Background: There is a risk for transmission of severe acute respiratory syndrome 2 (SARS-CoV-2) and other respiratory viruses in motor vehicles, particularly if ventilation is inadequate.

Methods: We used carbon dioxide monitoring to examine the quality of ventilation in several public transportation buses and in university student shuttle vans in the Cleveland metro area during peak and non-peak travel times. Carbon dioxide levels above 800 parts per million (ppm) were considered an indicator of suboptimal ventilation for the number of people present. In the shuttle vans, we evaluated the impact of an intervention to improve ventilation.

Results: In large articulated buses with 2 ventilation systems, carbon dioxide concentrations never exceeded 800 ppm, whereas in standard buses with 1 ventilation system concentrations rose above 800 ppm during peak travel times and on some trips during non-peak travel times. In shuttle vans, the ventilation system was not turned on during routine operation, and carbon dioxide levels rose above 800 ppm on all trips during peak and non-peak travel times. In the shuttle vans, an intervention involving operation of the existing ventilation system resulted in a significant reduction in carbon dioxide levels (mean concentration, 1,042 no intervention versus 785 with intervention; P<0.001). 
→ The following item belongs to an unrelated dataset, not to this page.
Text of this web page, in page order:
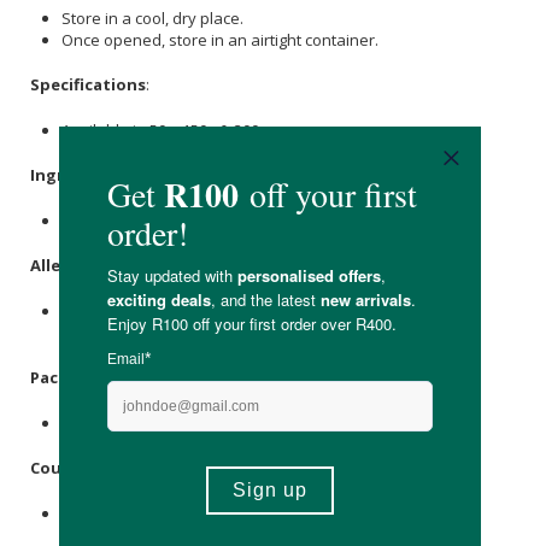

Conclusion: Our findings demonstrate substantial variability in the quality of ventilation in public transportation buses and university shuttle vans. There is a need for efforts to assess and optimize ventilation in motor vehicles used for public transportation to reduce the risk for aerosol-mediated transmission of respiratory viruses. Carbon dioxide monitoring may provide a useful tool to assess and improve ventilation.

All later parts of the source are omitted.